>>

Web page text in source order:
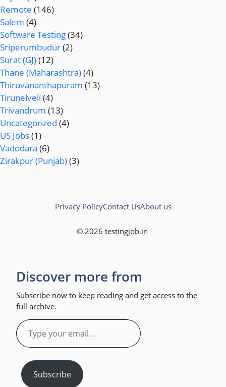
Remote (146)
Salem (4)
Software Testing(34)
Sriperumbudur(2)
Surat (GJ)(12)
Thane (Maharashtra)(4)
Thiruvananthapuram (13)
Tirunelveli (4)
Trivandrum (13)
Uncategorized (4)
US Jobs(1)
Vadodara (6)
Zirakpur (Punjab)(3)
© 2026 testingjob.in
Privacy PolicyContact UsAbout us
Discover more from
Subscribe now to keep reading and get access to the
full archive.
Type
your
email…
Subscribe
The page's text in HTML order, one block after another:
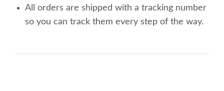
All orders are shipped with a tracking number
so you can track them every step of the way.
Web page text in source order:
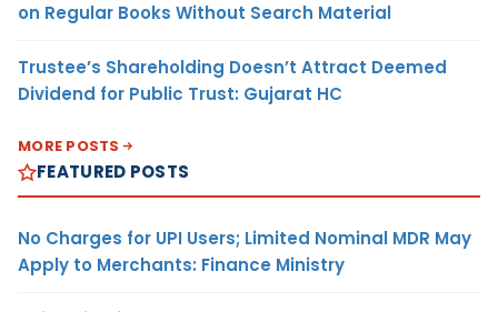
on Regular Books Without Search Material
Trustee’s Shareholding Doesn’t Attract Deemed
Dividend for Public Trust: Gujarat HC
MORE POSTS
FEATURED POSTS
No Charges for UPI Users; Limited Nominal MDR May
Apply to Merchants: Finance Ministry
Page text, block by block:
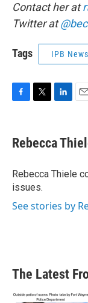
Contact her at
Twitter at
Tags IPB News
e
b
o
k
t
t
r
k
e
I
i
l
Rebecca
Rebecca Thiele
issues.
See stories by
The Latest
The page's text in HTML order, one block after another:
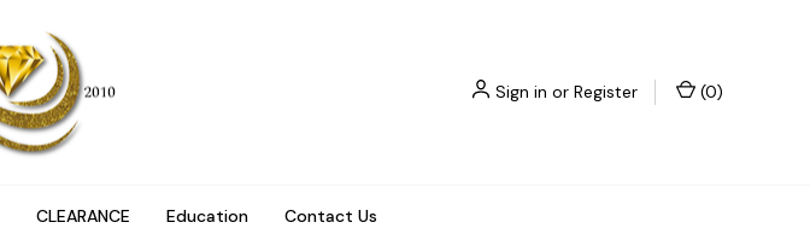
Sign in or Register (0)
CLEARANCE Education Contact Us
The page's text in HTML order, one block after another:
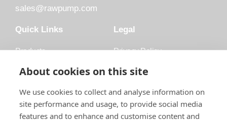
sales@rawpump.com
Quick Links
Products
Accessories
Blog
About Raw
Legal
Privacy Policy
Trademark
About cookies on this site
We use cookies to collect and analyse information on
site performance and usage, to provide social media
features and to enhance and customise content and
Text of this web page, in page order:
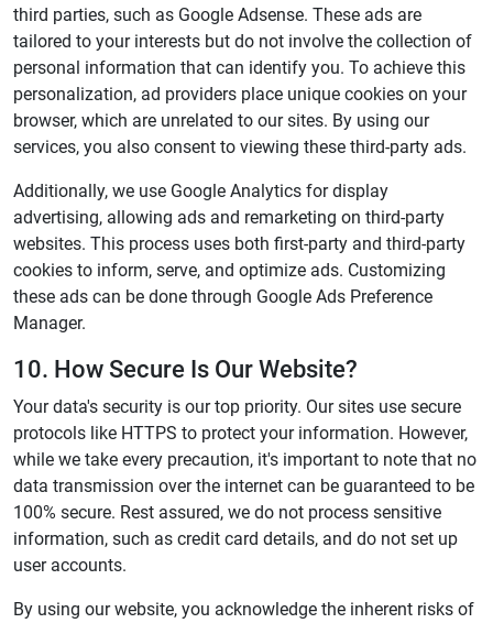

<<

**ASSIGNED TASK**
Repeat the entries above exactly as written, but not their pictures.

**RESULT FOR THIS TASK**
Web page text in source order:
Remote (146)
Salem (4)
Software Testing(34)
Sriperumbudur(2)
Surat (GJ)(12)
Thane (Maharashtra)(4)
Thiruvananthapuram (13)
Tirunelveli (4)
Trivandrum (13)
Uncategorized (4)
US Jobs(1)
Vadodara (6)
Zirakpur (Punjab)(3)
© 2026 testingjob.in
Privacy PolicyContact UsAbout us
Discover more from
Subscribe now to keep reading and get access to the
full archive.
Type
your
email…
Subscribe
The page's text in HTML order, one block after another:
All orders are shipped with a tracking number
so you can track them every step of the way.
Web page text in source order:
on Regular Books Without Search Material
Trustee’s Shareholding Doesn’t Attract Deemed
Dividend for Public Trust: Gujarat HC
MORE POSTS
FEATURED POSTS
No Charges for UPI Users; Limited Nominal MDR May
Apply to Merchants: Finance Ministry
Page text, block by block:
Contact her at
Twitter at
Tags IPB News
e
b
o
k
t
t
r
k
e
I
i
l
Rebecca
Rebecca Thiele
issues.
See stories by
The Latest
The page's text in HTML order, one block after another:
Sign in or Register (0)
CLEARANCE Education Contact Us
The page's text in HTML order, one block after another:
sales@rawpump.com
Quick Links
Products
Accessories
Blog
About Raw
Legal
Privacy Policy
Trademark
About cookies on this site
We use cookies to collect and analyse information on
site performance and usage, to provide social media
features and to enhance and customise content and
Text of this web page, in page order:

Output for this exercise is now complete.